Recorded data
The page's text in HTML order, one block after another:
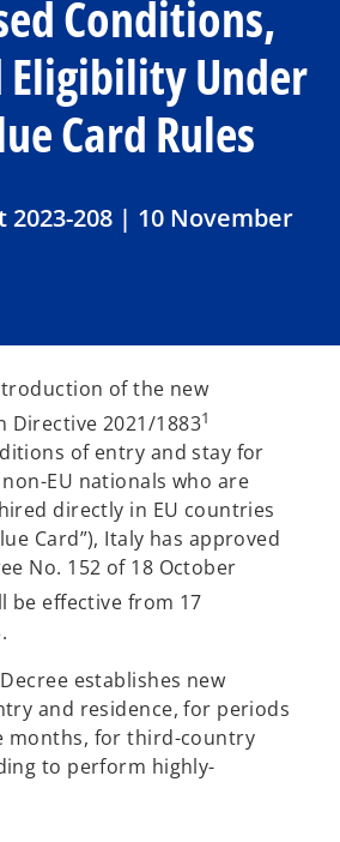
Conditions,
Eligibility Under
Card Rules
2023-208 | 10 November
of the new
Directive 2021/18831
of entry and stay for
EU nationals who are
directly in EU countries
Card”), Italy has approved
No. 152 of 18 October
be effective from 17
establishes new
and residence, for periods
months, for third-country
to perform highly-

## WORK REQUIRED
Quote the data above in full, leaving out the pictures it holds.

## WORKED SOLUTION
The page's text in HTML order, one block after another:
Conditions,
Eligibility Under
Card Rules
2023-208 | 10 November
of the new
Directive 2021/18831
of entry and stay for
EU nationals who are
directly in EU countries
Card”), Italy has approved
No. 152 of 18 October
be effective from 17
establishes new
and residence, for periods
months, for third-country
to perform highly-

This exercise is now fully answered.